All incident ESA users were characterized at baseline, in terms of demographics, clinical parameters (e.g. hemoglobinemia and hematic level of creatinine, albumin, ferritin, folate, potassium, sideremia, parathyroid hormone, vitamin B12, C-reactive protein (CRP), and transferrin saturation), comorbidities including arrhythmia, ischemic heart diseases, diabetes mellitus, heart failure and hypertension, and concomitant use of iron preparations, folic acid, vitamin B12 and ACE inhibitors/ARBs.
During follow-up, the distribution of mean Hb values among incident ESA users was calculated.
The differences between the baseline Hb and each outcome Hb value were calculated and defined as delta Hb (ΔHb).
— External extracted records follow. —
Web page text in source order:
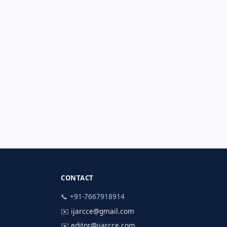
CONTACT
📞 +91-7667918914
✉️ ijarcce@gmail.com
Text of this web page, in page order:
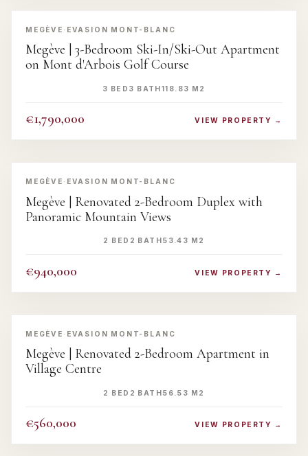
‹ ›
MEGÈVE · EVASION MONT-BLANC
Megève | 3-Bedroom Ski-In/Ski-Out Apartment
on Mont d'Arbois Golf Course
3 BED 3 BATH118.83 M2
€1,790,000 VIEW PROPERTY →
‹ ›
MEGÈVE · EVASION MONT-BLANC
Megève | Renovated 2-Bedroom Duplex with
Panoramic Mountain Views
2 BED 2 BATH 53.43 M2
€940,000 VIEW PROPERTY →
‹ ›
MEGÈVE · EVASION MONT-BLANC
Megève | Renovated 2-Bedroom Apartment in
Village Centre
2 BED 2 BATH56.53 M2
€560,000 VIEW PROPERTY →
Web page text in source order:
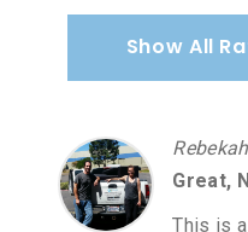
Show All
Great,
This is
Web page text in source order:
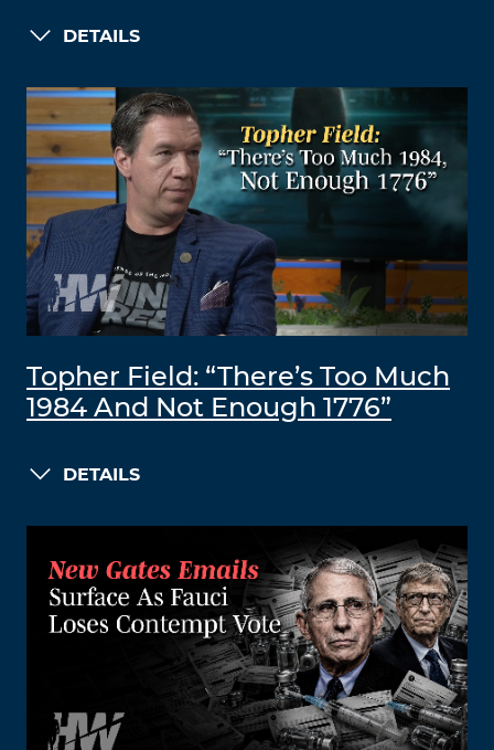
DETAILS
Topher Field: “There’s Too Much
1984 And Not Enough 1776”
DETAILS
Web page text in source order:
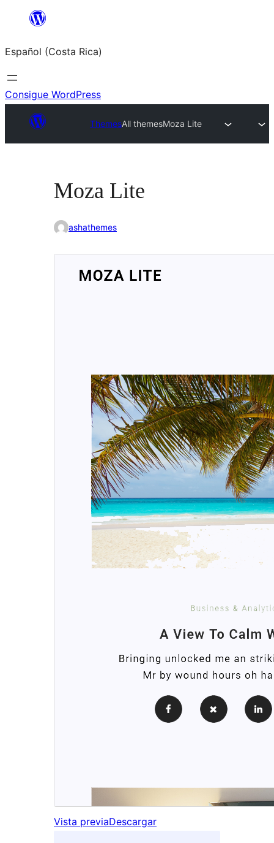
Saltar
contenido
Español (Costa Rica)
Consigue WordPress
ThemesAll themesMoza Lite
Moza Lite
ashathemes
Vista previaDescargar
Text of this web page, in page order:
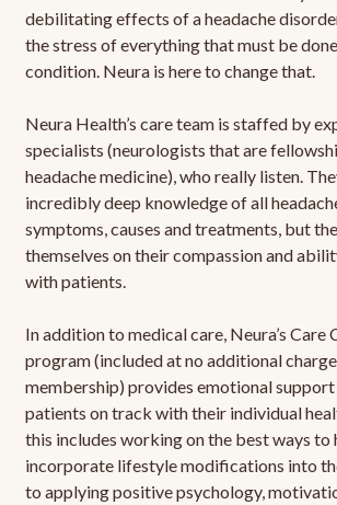
debilitating effects of a headache
the stress of everything that must be
condition. Neura is here to change that.
Neura Health’s care team is staffed by
specialists (neurologists that are
headache medicine), who really listen.
incredibly deep knowledge of all
symptoms, causes and treatments, but
themselves on their compassion and
with patients.
In addition to medical care, Neura’s Care
program (included at no additional
membership) provides emotional support
patients on track with their individual
this includes working on the best ways to
incorporate lifestyle modifications into
to applying positive psychology,
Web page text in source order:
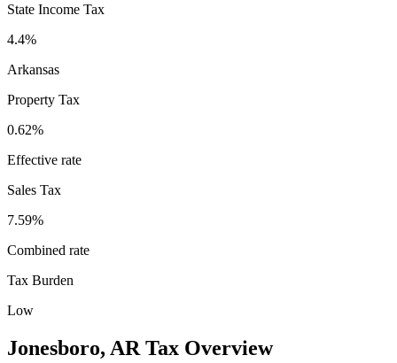
State Income Tax
4.4%
Arkansas
Property Tax
0.62%
Effective rate
Sales Tax
7.59%
Combined rate
Tax Burden
Low
Jonesboro, AR Tax Overview
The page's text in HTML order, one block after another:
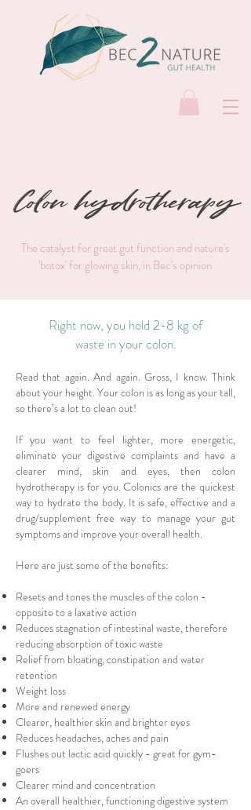
Colon hydrotherapy
The catalyst for great gut function and nature's
'botox' for glowing skin, in Bec's opinion
Right now, you hold 2-8 kg of
waste in your colon.
Read that again. And again. Gross, I know. Think
about your height. Your colon is as long as your tall,
so there’s a lot to clean out!
If you want to feel lighter, more energetic,
eliminate your digestive complaints and have a
clearer mind, skin and eyes, then colon
hydrotherapy is for you. Colonics are the quickest
way to hydrate the body. It is safe, effective and a
drug/supplement free way to manage your gut
symptoms and improve your overall health.
Here are just some of the benefits:
Resets and tones the muscles of the colon -
opposite to a laxative action
Reduces stagnation of intestinal waste, therefore
reducing absorption of toxic waste
Relief from bloating, constipation and water
retention
Weight loss
More and renewed energy
Clearer, healthier skin and brighter eyes
Reduces headaches, aches and pain
Flushes out lactic acid quickly - great for gym-
goers
Clearer mind and concentration
An overall healthier, functioning digestive system
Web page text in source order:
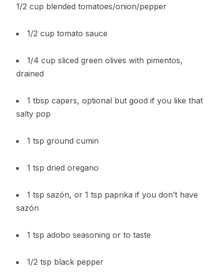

Incident ESA users were classified as ESA hyporesponsive if, during follow-up, they registered at least one ΔHb < 0 g/dL. Only incident ESA users having a baseline Hb value lower than 11 g/dL were included in these analyses.
All analyses were stratified by indication for use.
Sensitivity analysis
Due to the lack of a shared position on the description of ESA hyporesponsiveness, the definition of ESA hyporesponsiveness was modified in the sensitivity analyses. Incident ESA users with at least two consecutive outcome Hb values ≥11 g/dL, were classified as ESA responders, irrespective of ΔHb. Elsewhere, they were considered as ESA hyporesponsive patients.
Statistical analysis
Depending on the distribution for quantitative variables, results were presented as mean ± standard deviation (SD) or median with interquartile range (IQR), and by absolute frequencies and percentages for categorical variables.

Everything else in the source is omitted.